The aim of this work is to investigate the roles played by mutation and selection on duplication polymorphisms. We take advantage of the genetic model system composed by the sibling species
D. melanogaster and
D. simulans, which have been used extensively to conduct population and evolutionary genetic studies
[45]. While they share a recent common ancestor and are morphologically very similar, at an average of 4% DNA sequence divergence, they are sufficiently diverged to provide many evolutionary insights
[46]. Hence, the structural differences (and similarities) of their genomes can be leveraged to dissect the genomic features responsible for the variation in CNV density along the genome and elucidate the existence of duplication hotspots. For example, while the
D. melanogaster genome is rich in inversion polymorphisms these are rare in
D. simulans [47]. Similarly, the fraction of repetitive sequence is considerably larger in the
D. melanogaster genome
[46],
[48] and transposable elements are differentially distributed in the two species
[46]. Another useful distinction between the two species, and one that can be used to investigate the role of selection, is the difference in their effective population sizes.
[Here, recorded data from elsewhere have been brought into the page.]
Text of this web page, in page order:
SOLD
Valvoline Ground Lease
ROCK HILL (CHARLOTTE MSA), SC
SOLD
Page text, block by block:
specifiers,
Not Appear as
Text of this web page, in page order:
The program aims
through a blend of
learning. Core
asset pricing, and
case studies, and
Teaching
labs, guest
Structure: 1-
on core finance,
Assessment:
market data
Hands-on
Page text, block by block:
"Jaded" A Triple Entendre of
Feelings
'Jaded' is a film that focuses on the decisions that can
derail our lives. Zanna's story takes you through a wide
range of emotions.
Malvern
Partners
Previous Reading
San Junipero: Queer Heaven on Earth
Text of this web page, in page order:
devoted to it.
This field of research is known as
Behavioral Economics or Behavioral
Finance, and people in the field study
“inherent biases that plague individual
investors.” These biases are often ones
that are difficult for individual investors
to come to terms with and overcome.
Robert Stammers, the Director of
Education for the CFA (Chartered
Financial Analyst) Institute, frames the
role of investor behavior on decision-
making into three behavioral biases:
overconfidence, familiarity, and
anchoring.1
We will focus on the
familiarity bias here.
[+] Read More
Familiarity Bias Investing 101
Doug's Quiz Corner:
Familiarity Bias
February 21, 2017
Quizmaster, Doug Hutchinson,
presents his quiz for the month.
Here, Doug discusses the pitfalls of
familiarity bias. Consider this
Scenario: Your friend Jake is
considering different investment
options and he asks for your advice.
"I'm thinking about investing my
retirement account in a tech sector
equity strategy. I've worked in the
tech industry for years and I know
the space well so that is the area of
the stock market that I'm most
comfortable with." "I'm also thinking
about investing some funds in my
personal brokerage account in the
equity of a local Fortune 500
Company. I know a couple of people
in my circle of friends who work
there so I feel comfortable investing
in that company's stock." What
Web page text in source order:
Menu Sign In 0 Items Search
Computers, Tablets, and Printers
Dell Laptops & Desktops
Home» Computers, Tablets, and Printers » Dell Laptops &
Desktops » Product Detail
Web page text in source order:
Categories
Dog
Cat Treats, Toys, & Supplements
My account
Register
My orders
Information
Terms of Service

D. simulans has a ten-fold larger effective population size than
D. melanogaster, which is predicted to translate into a greater effectiveness of selection in
D. simulans [49],
[50]. Thus this species is expected to be more efficient both at purging deleterious mutations and fixing those that are beneficial
[51]. The differences in population size and genome structure between
D. melanogaster and
D. simulans provide us with a powerful genetic model in which to study how mutation and selection processes shape patterns of copy number variation.
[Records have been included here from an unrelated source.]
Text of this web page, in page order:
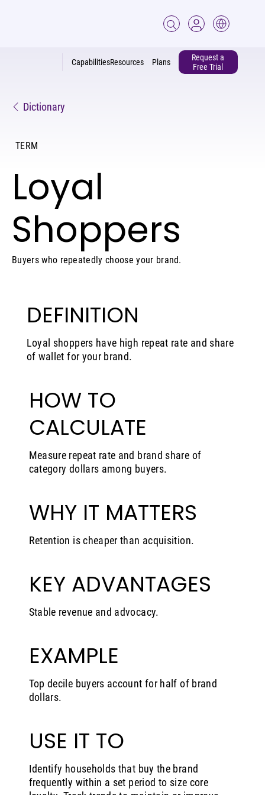
CapabilitiesResources
Request a
Free Trial
Plans
Dictionary
TERM
Loyal
Shoppers
Buyers who repeatedly choose your brand.
DEFINITION
Loyal shoppers have high repeat rate and share
of wallet for your brand.
HOW TO
CALCULATE
Measure repeat rate and brand share of
category dollars among buyers.
WHY IT MATTERS
Retention is cheaper than acquisition.
KEY ADVANTAGES
Stable revenue and advocacy.
EXAMPLE
Top decile buyers account for half of brand
dollars.
USE IT TO
Identify households that buy the brand
frequently within a set period to size core
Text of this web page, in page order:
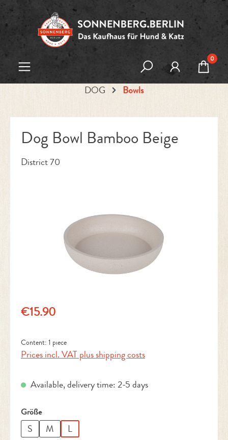
Skip to main content
0
DOG Bowls
Dog Bowl Bamboo Beige
District 70
Regular price:
€15.90
Content: 1 piece
Prices incl. VAT plus shipping costs
Available, delivery time: 2-5 days
Select
Größe
S M L
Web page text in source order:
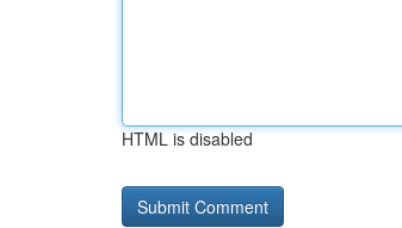
HTML is disabled
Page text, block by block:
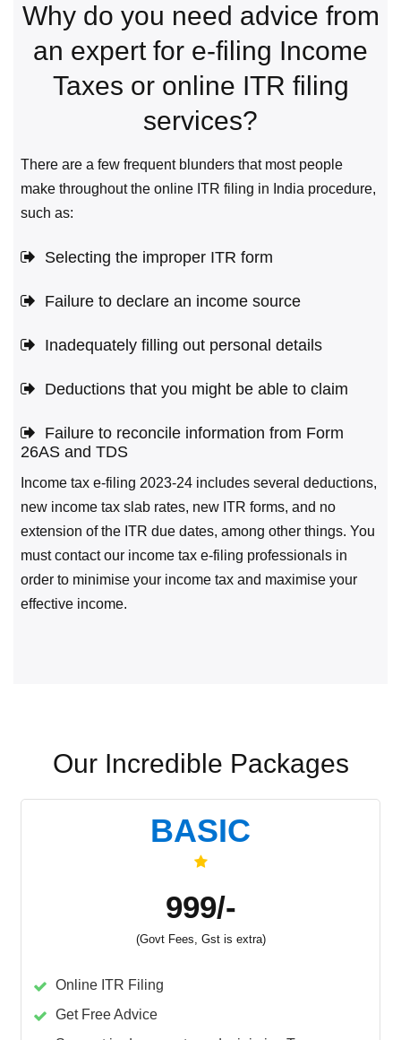
Why do you need advice from
an expert for e-filing Income
Taxes or online ITR filing
services?
There are a few frequent blunders that most people
make throughout the online ITR filing in India procedure,
such as:
Selecting the improper ITR form
Failure to declare an income source
Inadequately filling out personal details
Deductions that you might be able to claim
Failure to reconcile information from Form
26AS and TDS
Income tax e-filing 2023-24 includes several deductions,
new income tax slab rates, new ITR forms, and no
extension of the ITR due dates, among other things. You
must contact our income tax e-filing professionals in
order to minimise your income tax and maximise your
effective income.
Our Incredible Packages
BASIC
999/-
(Govt Fees, Gst is extra)
Online ITR Filing
Get Free Advice

Duplication and deletion polymorphisms have previously been surveyed in 15 lines of
D. melanogaster using tiling microarrays
[36]. Here, we use the same approach to identify and characterize duplication polymorphisms in 14 lines of
D. simulans. By integrating this new dataset of duplications in
D. simulans with the previous dataset of duplications in
D. melanogaster, we identified duplication hotspots shared between the two species. Significantly, we found that these hotspots are not associated with segmental duplications or transposable elements but are instead associated with regions of the genome that are late-replicating. We also show a higher effectiveness of selection acting on
D. simulans duplications than on
D. melanogaster duplications, and suggest an important role for positive selection in driving a sizeable fraction of
D. simulans duplications to fixation.